The question remains, however, regarding what should clinicians do until clinical trials provide answers with respect to the best pharmacological and non-pharmacological approaches for preventing and treating delirium. Although its pathophysiology is not fully understood, several studies have identified factors associated with increased risk of delirium.(11,12) Several factors such as age, comorbidities, dementia and genetic factors cannot be modified by medical intervention but provide the clinician with an assessment of the individual risk for each patient. In contrast, numerous risk factors for delirium are modifiable, and easy and inexpensive interventions are available, e.g., benzodiazepine-sparing sedation, early mobility, the correction of hydro-electrolytic disturbances, the avoidance of hypoxia, early liberation from mechanical ventilation and the removal of invasive devices (such as intravenous and urinary catheters). These interventions, although based on evidence showing reductions in the risk of delirium, are far from being widely implemented in intensive care units in Brazil(13) or worldwide.(14) As an interesting and practical approach to this issue, the concept of "liberation and animation" has been proposed. The pillars of this approach involve keeping ICU patients comfortable and free from pain but as awake as possible to employ strategies to liberate critically ill patients from mechanical ventilation early on and to engage them in physical and occupational therapy(15). One such organizational framework to help liberate and animate patients is the ABCDE bundle, which consists of Awakening and Breathing coordination regarding daily sedation and ventilator removal trials, Choice of analgesic and sedatives as needed, Delirium monitoring and management, and Early mobility and exercise. Elements of this ABCDE bundle have been shown to be associated with a shorter duration of mechanical ventilation, a reduced length of ICU stays, decreased duration and incidence of delirium, decreased cognitive impairment and even improved survival. With the validation of easy-to-use bedside delirium monitoring instruments, a full adherence to care measures and trends in the process of delirium intervention should be introduced in the ICU, and these measures can be used as quality indicators. We believe that delirium is a major patient safety issue, and reducing the incidence of delirium should be targeted in the ICU environment.

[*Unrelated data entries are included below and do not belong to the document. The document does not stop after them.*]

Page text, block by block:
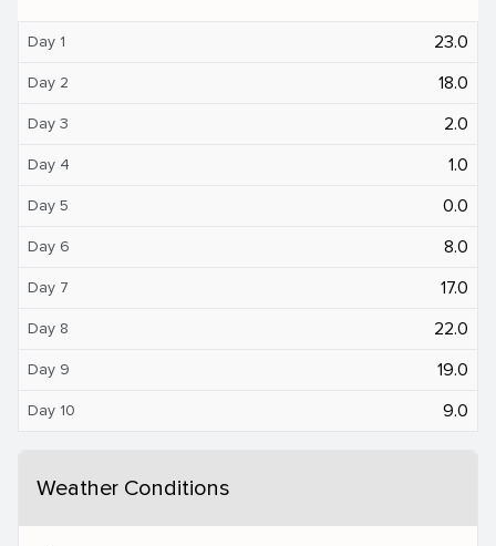
Day 1 23.0
Day 2 18.0
Day 3 2.0
Day 4 1.0
Day 5 0.0
Day 6 8.0
Day 7 17.0
Day 8 22.0
Day 9 19.0
Day 10 9.0
Weather Conditions
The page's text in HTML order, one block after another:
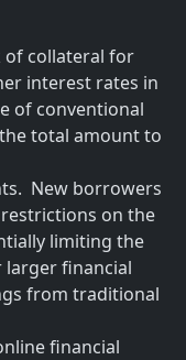
of collateral for
interest rates in
of conventional
total amount to
New borrowers
on the
limiting the
larger financial
from traditional
financial
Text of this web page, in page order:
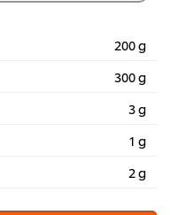
200 g
300 g
3 g
1 g
2 g
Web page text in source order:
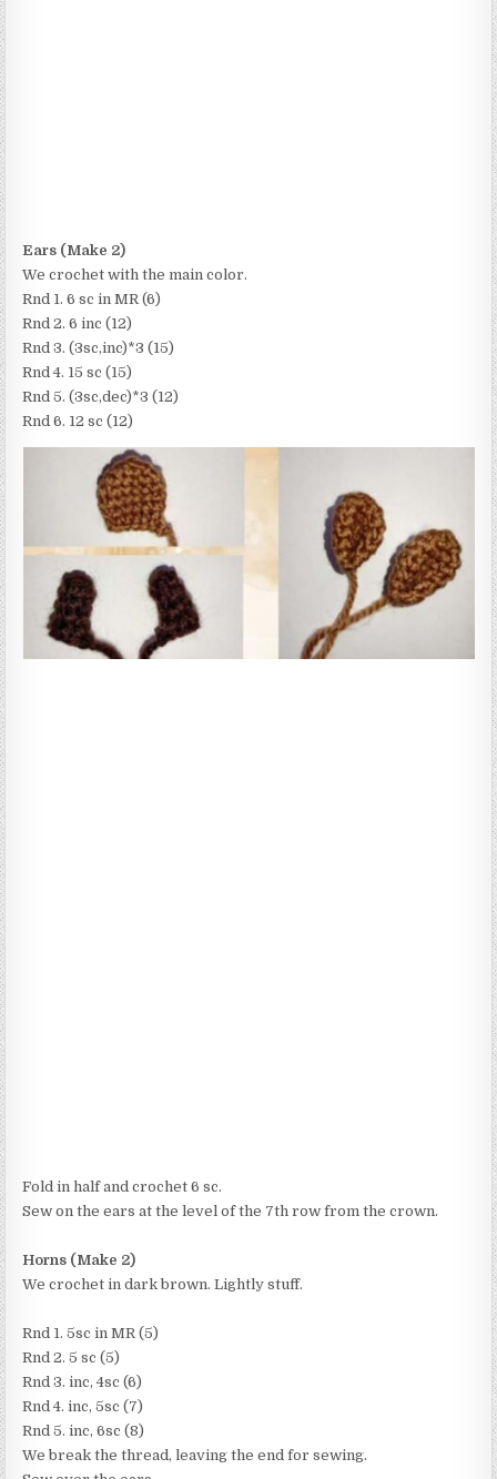
Ears (Make 2)
We crochet with the main color.
Rnd 1. 6 sc in MR (6)
Rnd 2. 6 inc (12)
Rnd 3. (3sc,inc)*3 (15)
Rnd 4. 15 sc (15)
Rnd 5. (3sc,dec)*3 (12)
Rnd 6. 12 sc (12)
Fold in half and crochet 6 sc.
Sew on the ears at the level of the 7th row from the crown.
Horns (Make 2)
We crochet in dark brown. Lightly stuff.
Rnd 1. 5sc in MR (5)
Rnd 2. 5 sc (5)
Rnd 3. inc, 4sc (6)
Rnd 4. inc, 5sc (7)
Rnd 5. inc, 6sc (8)
We break the thread, leaving the end for sewing.
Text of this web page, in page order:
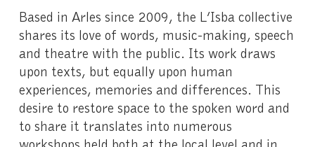
Based in Arles since 2009, the L’Isba collective
shares its love of words, music-making, speech
and theatre with the public. Its work draws
upon texts, but equally upon human
experiences, memories and differences. This
desire to restore space to the spoken word and
to share it translates into numerous
workshops held both at the local level and in
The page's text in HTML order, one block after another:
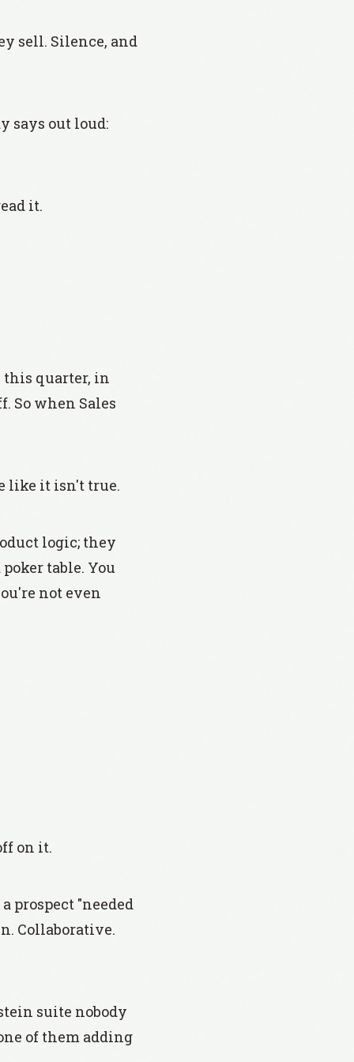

1. Morandi A, Pandharipande P, Trabucchi M, Rozzini R, Mistraletti G, Trompeo AC, et al. Understanding international differences in terminology for delirium and other types of acute brain dysfunction in critically ill patients. Intensive Care Med. 2008;34(10):1907-15.         [ Links ]

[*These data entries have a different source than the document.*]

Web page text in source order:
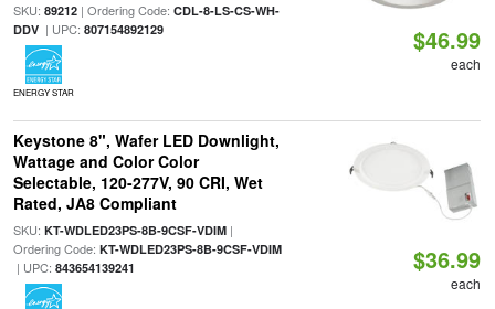
SKU: 89212| Ordering Code: CDL-8-LS-CS-WH-
DDV| UPC: 807154892129
ENERGY STAR
$46.99
each
Keystone 8", Wafer LED Downlight,
Wattage and Color Color
Selectable, 120-277V, 90 CRI, Wet
Rated, JA8 Compliant
SKU: KT-WDLED23PS-8B-9CSF-VDIM|
Ordering Code: KT-WDLED23PS-8B-9CSF-VDIM
| UPC: 843654139241 $36.99
each
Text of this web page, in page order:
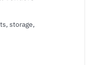
storage,
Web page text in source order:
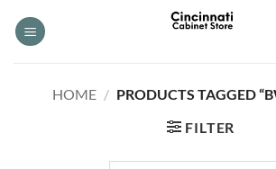
HOME / PRODUCTS TAGGED
FILTER
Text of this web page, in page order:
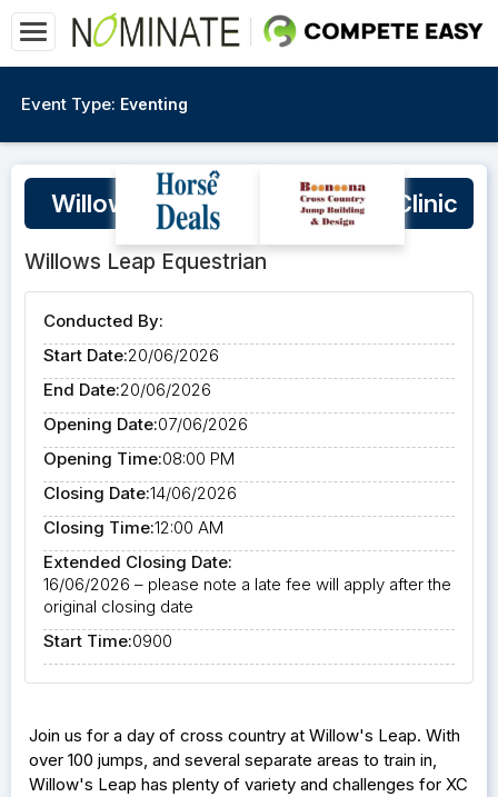
Event Type: Eventing
Willow’s Leap Cross Country Clinic
Willows Leap Equestrian
Conducted By:
Start Date:20/06/2026
End Date:20/06/2026
Opening Date:07/06/2026
Opening Time:08:00 PM
Closing Date:14/06/2026
Closing Time:12:00 AM
Extended Closing Date:
16/06/2026 – please note a late fee will apply after the
original closing date
Start Time:0900
Join us for a day of cross country at Willow's Leap. With
over 100 jumps, and several separate areas to train in,
Willow's Leap has plenty of variety and challenges for XC
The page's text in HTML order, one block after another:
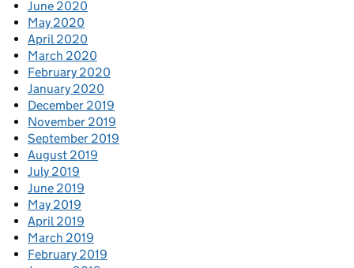
June 2020
May 2020
April 2020
March 2020
February 2020
January 2020
December 2019
November 2019
September 2019
August 2019
July 2019
June 2019
May 2019
April 2019
March 2019
February 2019
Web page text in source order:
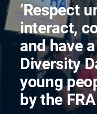
‘Respect
interact,
and have
Diversity
young
by the
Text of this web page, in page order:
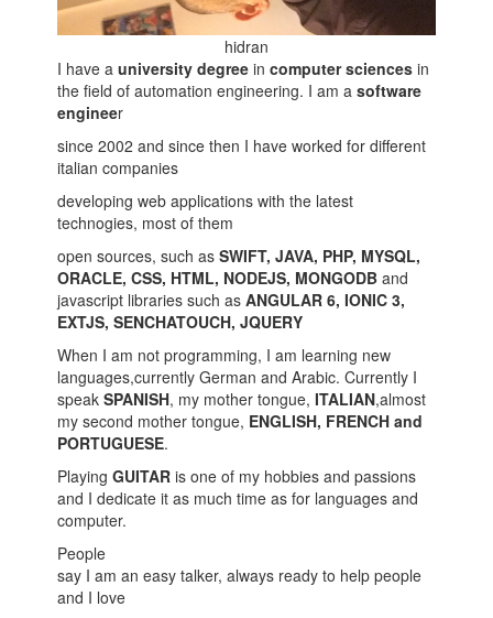
hidran
I have a university degree incomputer sciences in
the field of automation engineering. I am a software
engineer
since 2002 and since then I have worked for different
italian companies
developing web applications with the latest
technogies, most of them
open sources, such as SWIFT, JAVA, PHP, MYSQL,
ORACLE, CSS, HTML, NODEJS, MONGODB and
javascript libraries such as ANGULAR 6, IONIC 3,
EXTJS, SENCHATOUCH, JQUERY
When I am not programming, I am learning new
languages,currently German and Arabic. Currently I
speakSPANISH, my mother tongue,ITALIAN,almost
my second mother tongue, ENGLISH, FRENCH and
PORTUGUESE.
PlayingGUITAR is one of my hobbies and passions
and I dedicate it as much time as for languages and
computer.
People
say I am an easy talker, always ready to help people
and I love
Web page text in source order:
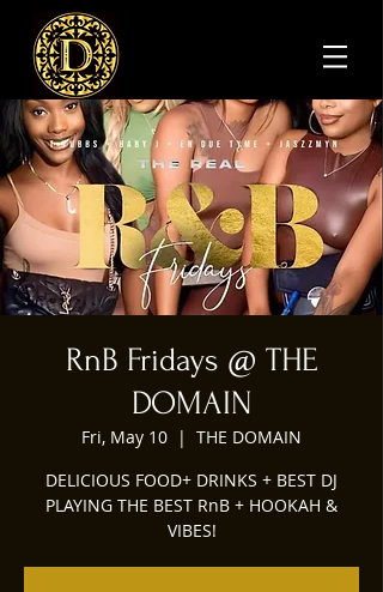
RnB Fridays @ THE
DOMAIN
Fri, May 10
  |
THE DOMAIN
DELICIOUS FOOD+ DRINKS + BEST DJ
PLAYING THE BEST RnB + HOOKAH &
VIBES!
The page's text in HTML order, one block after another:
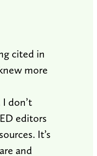
cited in
more
don’t
editors
It’s
and
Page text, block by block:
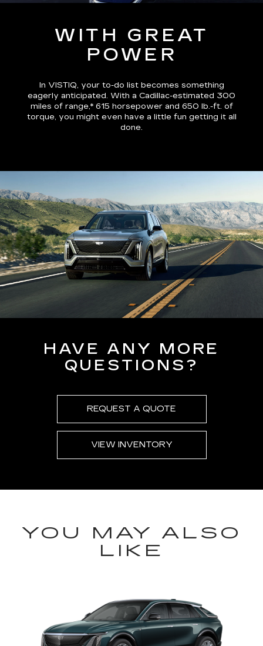
WITH GREAT
POWER
In VISTIQ, your to-do list becomes something
eagerly anticipated. With a Cadillac-estimated 300
miles of range,*615 horsepower and 650 lb.-ft. of
torque, you might even have a little fun getting it all
done.
HAVE ANY MORE
QUESTIONS?
REQUEST A QUOTE
VIEW INVENTORY
YOU MAY ALSO
LIKE
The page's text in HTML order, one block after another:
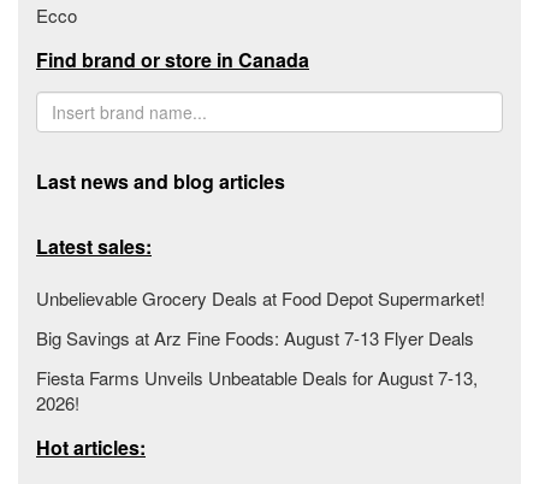
Ecco
Find brand or store in Canada
Last news and blog articles
Latest sales:
Unbelievable Grocery Deals at Food Depot Supermarket!
Big Savings at Arz Fine Foods: August 7-13 Flyer Deals
Fiesta Farms Unveils Unbeatable Deals for August 7-13,
2026!
Hot articles:

2. Ely EW, Shintani A, Truman B, Speroff T, Gordon SM, Harrell FE Jr, et al. Delirium as a predictor of mortality in mechanically ventilated patients in the intensive care unit. JAMA. 2004;291(14):1753-62.         [ Links ]

3. Salluh JI, Soares M, Teles JM, Ceraso D, Raimondi N, Nava VS, Blasquez P, Ugarte S, Ibanez-Guzman C, Centeno JV, Laca M, Grecco G, Jimenez E, Árias-Rivera S, Duenas C, Rocha MG; Delirium Epidemiology in Critical Care Study Group. Delirium epidemiology in critical care (DECCA): an international study. Crit Care. 2010;14(6):R210.         [ Links ]

4. Girard TD, Jackson JC, Pandharipande PP, Pun BT, Thompson JL, Shintani AK, et al. Delirium as a predictor of long-term cognitive impairment in survivors of critical illness. Crit Care Med. 2010;38(7):1513-20.         [ Links ]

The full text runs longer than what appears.